Figure 2-9: A collider
Controlling for a collider creates a spurious association between its mutual causes. DAGs do not make this immediately apparent, but it is a common problem in research, as a collider is effectively DAG terminology for selection bias. A common example used to explain collider or selection bias is selective education (Morgan and Winship, 2007). Consider a university which only admits students with high academic ability or students with high sporting ability. We can thus assume that, as long as this selection process is successful, there will be three ‘types’ of student at this university: students with high academic ability; students with high sporting ability; and students with both. There should be no students with low academic and low sporting ability. In this university there will thus be a negative correlation between academic and sporting ability. To see why consider this simple
demonstration in simulated data. As per Table 2-1, there are 100 students in the university, each with a binary indicator of high academic ability and another binary indicator of high sporting ability. Of these, 40 have high academic ability, 40 have high sporting ability, and 20 have both. This produces a moderately strong negative correlation between sporting ability and academic ability of R= -0.667.

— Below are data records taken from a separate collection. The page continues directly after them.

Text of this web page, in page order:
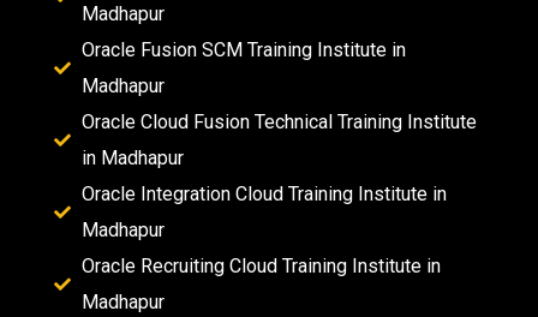
Madhapur
Oracle Fusion SCM Training Institute in
Madhapur
Oracle Cloud Fusion Technical Training Institute
in Madhapur
Oracle Integration Cloud Training Institute in
Madhapur
Oracle Recruiting Cloud Training Institute in
Madhapur
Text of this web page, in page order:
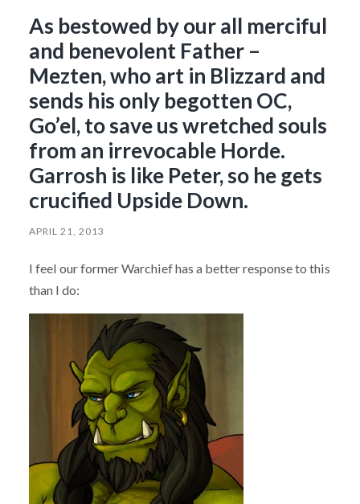
As bestowed by our all merciful
and benevolent Father –
Mezten, who art in Blizzard and
sends his only begotten OC,
Go’el, to save us wretched souls
from an irrevocable Horde.
Garrosh is like Peter, so he gets
crucified Upside Down.
APRIL 21, 2013
I feel our former Warchief has a better response to this
than I do:
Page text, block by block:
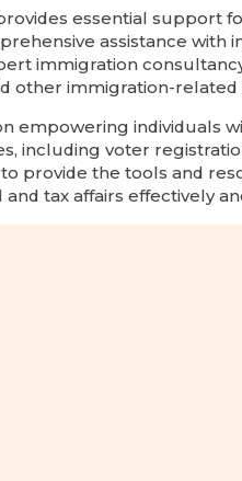
essential support
assistance with
immigration
other immigration-related
empowering individuals
including voter
provide the tools and
tax affairs effectively
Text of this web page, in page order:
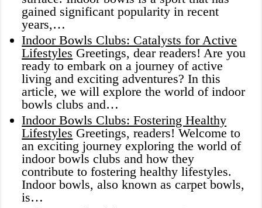
gained significant popularity in recent
years,…
Indoor Bowls Clubs: Catalysts for Active
Lifestyles Greetings, dear readers! Are you
ready to embark on a journey of active
living and exciting adventures? In this
article, we will explore the world of indoor
bowls clubs and…
Indoor Bowls Clubs: Fostering Healthy
Lifestyles Greetings, readers! Welcome to
an exciting journey exploring the world of
indoor bowls clubs and how they
contribute to fostering healthy lifestyles.
Indoor bowls, also known as carpet bowls,
is…

23 Table 2-1: Selection bias at a fictional university
High sporting ability? High academic ability? Total
1 0
1 20 40 60
0 40 0 40
Total 60 40 100
This correlation, however, is caused by the selection mechanism (i.e. the distribution of both variables in the wider population would be different, for example it would include people with low ability in both academia and sports, and the prevalence of high ability in either category could be assumed to be lower than 60%). Thus, if researchers were interested in estimating the effect of sporting ability on academic ability (or vice versa), conditioning on this selection process would bias the estimate. An example which is more relevant to Public Health, especially for observational social epidemiological studies such as this thesis, selection bias into survey participation. Consider how overall health in the below DAG of depressive symptomology on alcohol consumption acts as a collider (i.e. so-called healthy volunteer bias).
Figure 2-10: Healthy volunteer collider bias
For simplicity, assume that this DAG represents a cross-sectional survey. Because selection is shaped by overall health, and because depression and alcohol consumption influence overall health, any estimate of the effect of depression on alcohol consumption would ‘have’ collider bias. This is briefly revisited in Chapter 7’s discussion of the ALSPAC data. Collider bias is thus a novel articulation of a well-documented problem, but being aware of collider bias, specifically in how colliders should not be conditioned on in statistical models, is crucial for using DAGs to inform analysis.